To convert polar coordinates (r, θ) to Cartesian coordinates (x, y), you use specific trigonometric equations. The direct method, as referenced, is to use the equations x = r cos θ , y = r sin θ.
Understanding the Conversion
Polar coordinates describe a point in a plane by its distance from a central point (the origin) and the angle measured from a reference direction (the positive x-axis).
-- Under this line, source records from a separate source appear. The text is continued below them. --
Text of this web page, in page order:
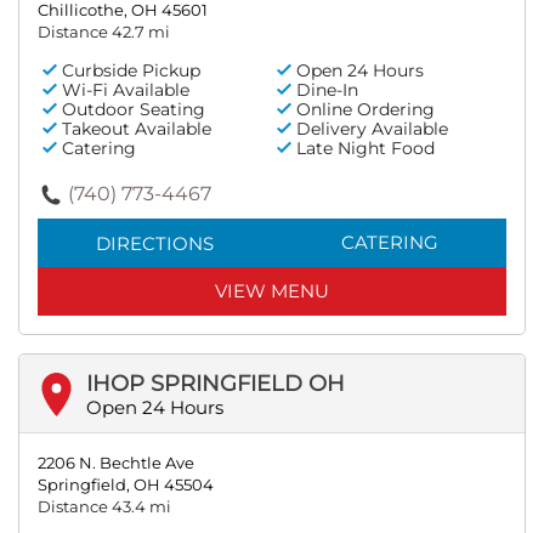
Chillicothe, OH 45601
Distance 42.7 mi
Curbside Pickup
Open 24 Hours
Wi-Fi Available
Dine-In
Outdoor Seating
Online Ordering
Takeout Available
Delivery Available
Catering
Late Night Food
(740) 773-4467
DIRECTIONS CATERING
VIEW MENU
IHOP SPRINGFIELD OH
Open 24 Hours
2206 N. Bechtle Ave
Springfield, OH 45504
Distance 43.4 mi
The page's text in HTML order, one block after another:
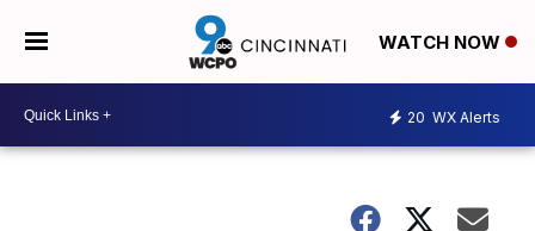
WATCH NOW
20 WX Alerts
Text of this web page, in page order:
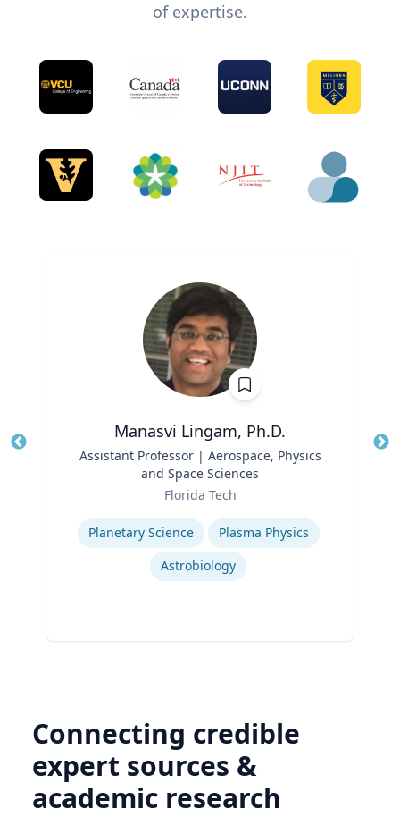
of expertise.
Manasvi Lingam, Ph.D.
Assistant Professor | Aerospace, Physics
and Space Sciences
Florida Tech
Expertise
Planetary Science
Plasma Physics
Astrobiology
Connecting credible
expert sources &
academic research
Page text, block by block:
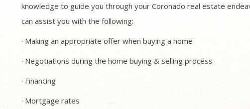
knowledge to guide you through your Coronado real estate
can assist you with the following:
· Making an appropriate offer when buying a home
· Negotiations during the home buying & selling process
· Financing
· Mortgage rates
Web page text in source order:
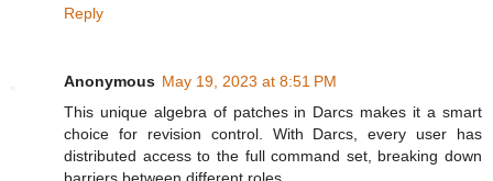
Reply
Anonymous May 19, 2023 at 8:51 PM
This unique algebra of patches in Darcs makes it a smart
choice for revision control. With Darcs, every user has
distributed access to the full command set, breaking down
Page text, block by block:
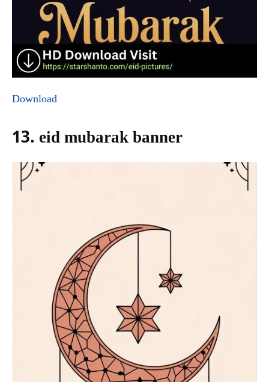
Download
13. eid mubarak banner
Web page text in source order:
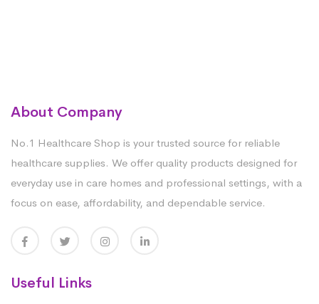
About Company
No.1 Healthcare Shop is your trusted source for reliable
healthcare supplies. We offer quality products designed for
everyday use in care homes and professional settings, with a
focus on ease, affordability, and dependable service.
Useful Links
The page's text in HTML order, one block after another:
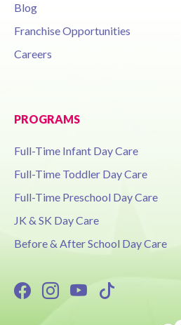
Blog
Franchise Opportunities
Careers
PROGRAMS
Full-Time Infant Day Care
Full-Time Toddler Day Care
Full-Time Preschool Day Care
JK & SK Day Care
Before & After School Day Care
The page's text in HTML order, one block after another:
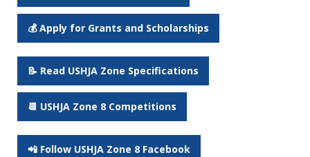
💰 Apply for Grants and Scholarships
📝 Read USHJA Zone Specifications
📆 USHJA Zone 8 Competitions
📲 Follow USHJA Zone 8 Facebook
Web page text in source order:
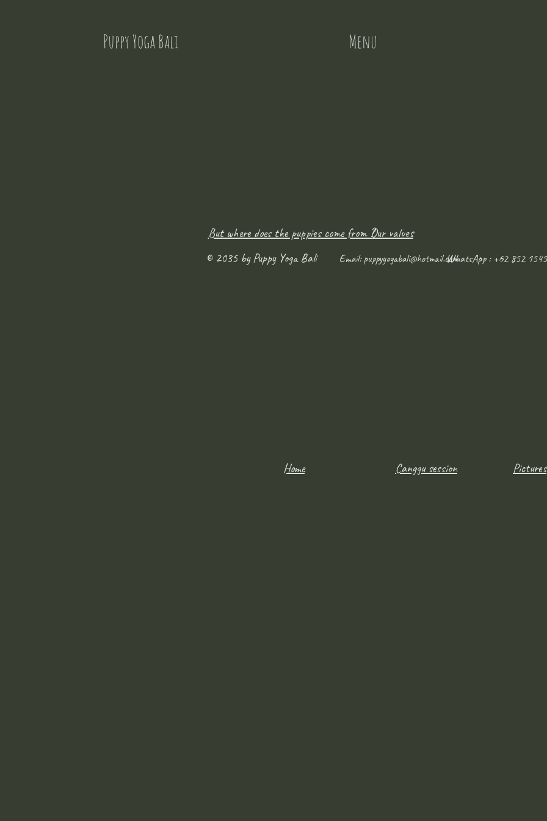
Puppy Yoga Bali Menu
But where does the puppies come from ?
© 2035 by Puppy Yoga Bali
Email:puppyyogabali@hotmail.com
Our values
WhatsApp : +62 852
Pictures
Canggu session
Home
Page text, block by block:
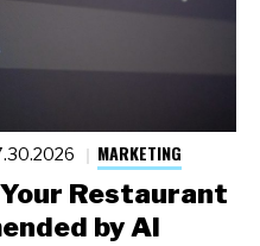
MARKETING
Restaurant
by AI
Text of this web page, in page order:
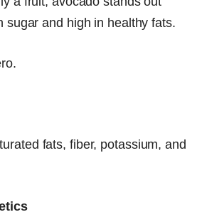
sugar and high in healthy fats.
fats, fiber, potassium, and
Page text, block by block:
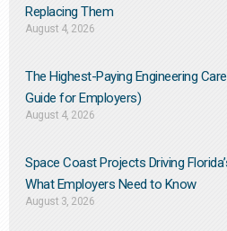
Replacing Them​
August 4, 2026
The Highest-Paying Engineering
Guide for Employers)
August 4, 2026
Space Coast Projects Driving
What Employers Need to Know
August 3, 2026
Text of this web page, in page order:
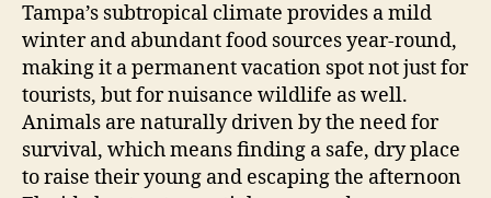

- r: The radial distance from the origin (0,0) to the point.
- θ: The angle measured counterclockwise from the positive x-axis to the line segment connecting the origin to the point.
Cartesian coordinates describe a point by its distances from two perpendicular axes, typically the x-axis and y-axis.
- x: The horizontal distance from the origin along the x-axis.
- y: The vertical distance from the origin along the y-axis.
The conversion equations bridge these two systems, utilizing trigonometry to find the horizontal (x) and vertical (y) components based on the distance (r) and angle (θ).
The Formulas
Based on the provided reference, the fundamental formulas for converting from Polar (r, θ) to Cartesian (x, y) are:
- x = r cos θ
- y = r sin θ
These equations essentially project the radial distance r onto the x-axis (using the cosine of the angle) and onto the y-axis (using the sine of the angle).
Step-by-Step Conversion Process
Converting a point from polar to Cartesian coordinates is straightforward:
- Identify r and θ: Determine the radial distance (
r) and the angle (θ) of the polar coordinate. - Apply the x-formula: Calculate the x-coordinate using the formula
x = r cos θ. - Apply the y-formula: Calculate the y-coordinate using the formula
y = r sin θ. - Write the Cartesian coordinate: Express the result as the ordered pair (x, y).
Example Conversion
Let's convert the polar coordinate (√2, −π/4) mentioned in the reference to Cartesian form.
-
Identify r and θ:
r= √2θ= −π/4 radians (or -45 degrees)
-
Apply the x-formula:
x = r cos θx = √2 * cos(−π/4)x = √2 * (√2 / 2)(Since cos(−π/4) = cos(π/4) = √2 / 2)x = 2 / 2x = 1
-
Apply the y-formula:
y = r sin θy = √2 * sin(−π/4)y = √2 * (−√2 / 2)(Since sin(−π/4) = −sin(π/4) = −√2 / 2)y = −2 / 2y = −1
-
Write the Cartesian coordinate:
- The Cartesian coordinate is (1, -1).
Therefore, the polar point (√2, −π/4) is equivalent to the Cartesian point (1, -1).
Summary Table: Polar vs. Cartesian Conversion
| Conversion Direction | Formulas Used | Notes |
|---|---|---|
| Polar (r, θ) to Cartesian (x, y) | x = r cos θ y = r sin θ |
Angle θ must be in radians for calculation using standard functions. |
| Cartesian (x, y) to Polar (r, θ) | r² = x² + y² tan θ = y/x |
Finding θ requires considering the quadrant of (x,y). |
This process allows you to translate the location of any point from its description based on distance and angle to its description based on horizontal and vertical displacements from the origin.